Exercise instructions: Repeat every record exactly, but omit the images.

Recorded data:

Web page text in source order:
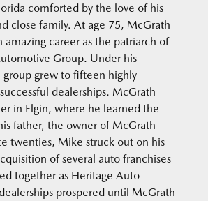
comforted by the love of his
close family. At age 75, McGrath
amazing career as the patriarch of
Group. Under his
group grew to fifteen highly
dealerships. McGrath
in Elgin, where he learned the
father, the owner of McGrath
twenties, Mike struck out on his
of several auto franchises
together as Heritage Auto
prospered until McGrath
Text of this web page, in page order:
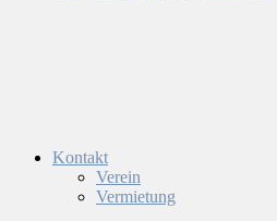
Kontakt
Verein
Vermietung

Result for this exercise:
Web page text in source order:
comforted by the love of his
close family. At age 75, McGrath
amazing career as the patriarch of
Group. Under his
group grew to fifteen highly
dealerships. McGrath
in Elgin, where he learned the
father, the owner of McGrath
twenties, Mike struck out on his
of several auto franchises
together as Heritage Auto
prospered until McGrath
Text of this web page, in page order:
Kontakt
Verein
Vermietung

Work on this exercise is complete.